Glancing over to the passenger seat, he indulged a surreptitious grin that the lady took as the usual flirtation. She was beautiful enough for such a mirthful allusion, and he loved her dearly, but this grin was for the Buick, who paced itself well over his speed and brought about the standing ovation that was reflected in the hoisted corners of his lips.
"You certainly love to drive, don't you?" she posed.
This grin was for her, but no verbal retort. It was a knowing grin, that yes, he did love to drive. That o'er every hill and hidden in corners of every bend, was the next something else that was never exactly like something that had just been passed. In his rearview, he saw a red convertible coming up fast, he stayed below the speed limit on purpose. This was not that same roar he had heard before, but different. It sounded like the audio clips from any Beatles news footage, from just about anytime they would step outside and the mob would roar and shriek and then give chase to their pop idols. In a second, the mob shrieked by, and in his mind, John Lennon lay bloodied on the ground, newspapers print huge headlines, and all that innocence paints everything wet red.
They were on their way to nowhere. It was a homage to the Nuclear Family unit of the 1950s who would take their Sunday jaunt, and do so purposelessly. It was holy like the dinner table. He and his father and his mother and his sisters would jump into the family Bel Air and coast around the budding suburbia; waving at other oncoming family passengers and captained drivers like boaters might do at the lake on Memorial Day Weekend. This arrowless trip was not in suburbia though, he had had his fill with that life. A monoculture within a monoculture was an analgic and joyless existence....it was nothing.
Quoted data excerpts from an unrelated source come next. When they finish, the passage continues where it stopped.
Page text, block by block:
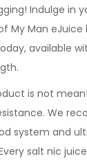
Indulge in
My Man eJuice
available
is not
We
system and
salt nic
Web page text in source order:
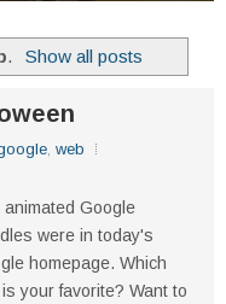
. Show all posts
, web
animated Google
were in today's
homepage. Which
your favorite? Want to
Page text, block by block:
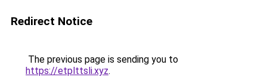
Redirect Notice
The previous page is sending you to
https://etplttsli.xyz.
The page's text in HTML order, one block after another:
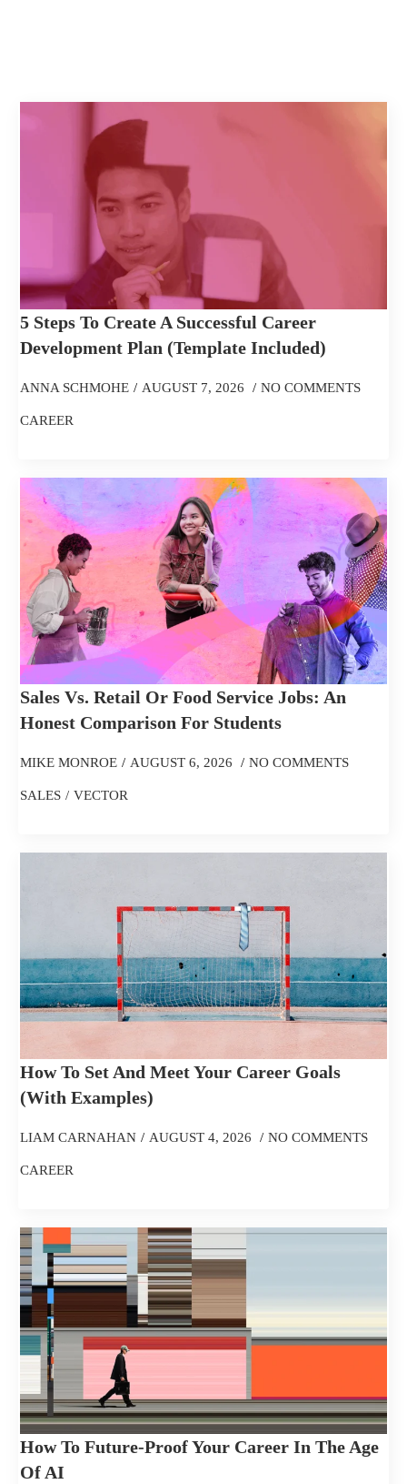
5 Steps To Create A Successful Career
Development Plan (Template Included)
ANNA SCHMOHE AUGUST 7, 2026 NO COMMENTS
CAREER
Sales Vs. Retail Or Food Service Jobs: An
Honest Comparison For Students
MIKE MONROE AUGUST 6, 2026 NO COMMENTS
SALES VECTOR
How To Set And Meet Your Career Goals
(With Examples)
LIAM CARNAHAN AUGUST 4, 2026 NO COMMENTS
CAREER
How To Future-Proof Your Career In The Age
Of AI

It was the black cat in the dark, lightless room in the land of forever night. This trip was a quick and nimble bounding down the coastal parkway on the outskirts of the city.
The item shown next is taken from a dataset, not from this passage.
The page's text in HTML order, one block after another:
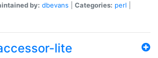
by: dbevans Categories: perl
lite

"So how long are we gonna be out here?"
It was easy to ignore someone when you are born almost completely deaf. People don't really have many expectations of you; they treat you with kids gloves; they overpronunciate and stare into your eyes with a slightly dipped chin and raised eyebrows as if you are reading their lips....sometimes that is true. This time he just blatantly ignores the query; it feels too damn good today; the music is ripe in him and this kind of elation only comes along so often.
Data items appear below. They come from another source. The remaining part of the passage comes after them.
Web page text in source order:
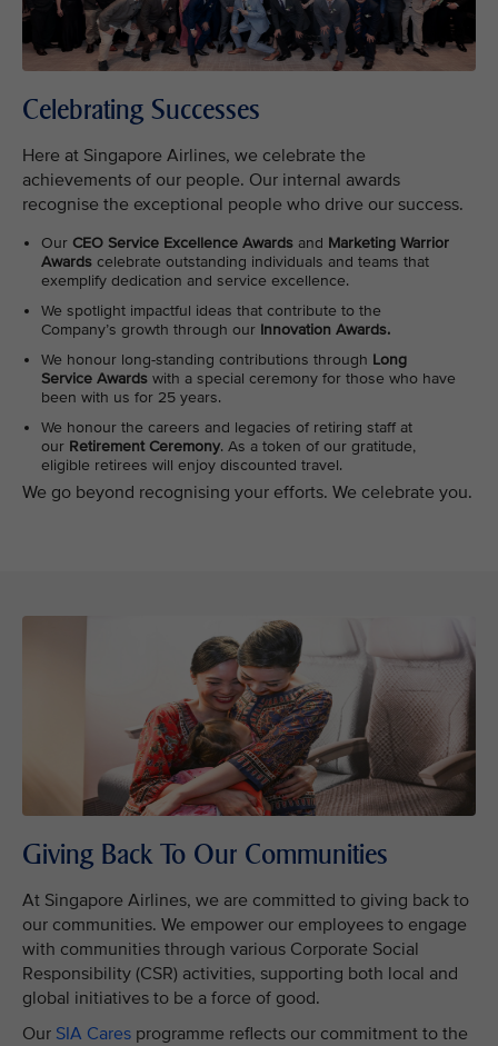
Celebrating Successes
Here at Singapore Airlines, we celebrate the
achievements of our people. Our internal awards
recognise the exceptional people who drive our success.
Our CEO Service Excellence Awards and Marketing Warrior
Awards celebrate outstanding individuals and teams that
exemplify dedication and service excellence.
We spotlight impactful ideas that contribute to the
Company’s growth through our Innovation Awards.
We honour long-standing contributions through Long
Service Awards with a special ceremony for those who have
been with us for 25 years.
We honour the careers and legacies of retiring staff at
our Retirement Ceremony. As a token of our gratitude,
eligible retirees will enjoy discounted travel.
We go beyond recognising your efforts. We celebrate you.
Giving Back To Our Communities
At Singapore Airlines, we are committed to giving back to
our communities. We empower our employees to engage
with communities through various Corporate Social
Responsibility (CSR) activities, supporting both local and
global initiatives to be a force of good.
Our SIA Cares programme reflects our commitment to the
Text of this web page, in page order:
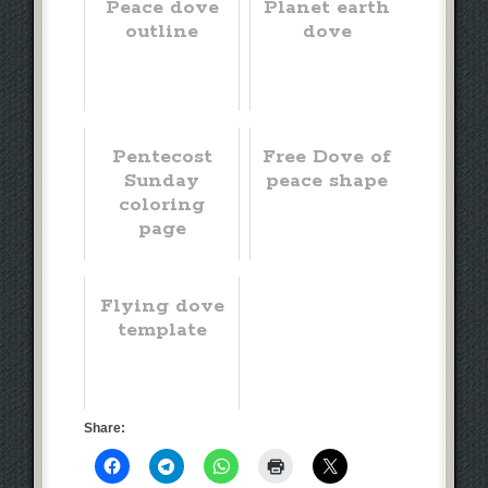
Peace dove
outline
Planet earth
dove
Pentecost
Sunday
coloring
page
Free Dove of
peace shape
Flying dove
template
Share:

Around the next turn, a tight curl, a motorcycle is riderless, a Toyota Camry is caved in and painted John Lennon red. An old pickup truck in the opposite, oncoming lane is flipped and a woman is screaming into the windows. He was coming out of that ugly turn too fast and the eyes of those people flashed big and white, he could feel his heart sink and could see that same feeling in them. In the corner of his eye he could see the beautiful woman brace her arms on the dashboard with her right knee lifted almost up to her breastbone. Everything was so slow in this moment. Every moment was a lifetime and for the first time in his life, without faking, he could hear nothing in that moment, he could only feel the adrenaline preparing his body for a harsh contact. In that last moment... he suddenly heard Jazz: Dizzy Gillespie shrieked through his horn as he stamped on the brakes and Buddy Rich smashed heavily on his cymbals as Billie Holiday wailed sadly through her soulful vocal chords.
Everything was John Lennon now... everything and everyone but the hearing aid man who was frantic and his body was contorted in too many wrong directions to save. He was stuck and panting heavily, the pain was being held at bay by the adrenaline, that was when he heard the roar of the crowd coming up from behind him. Maybe The Doors being baited for an encore. This Is The End.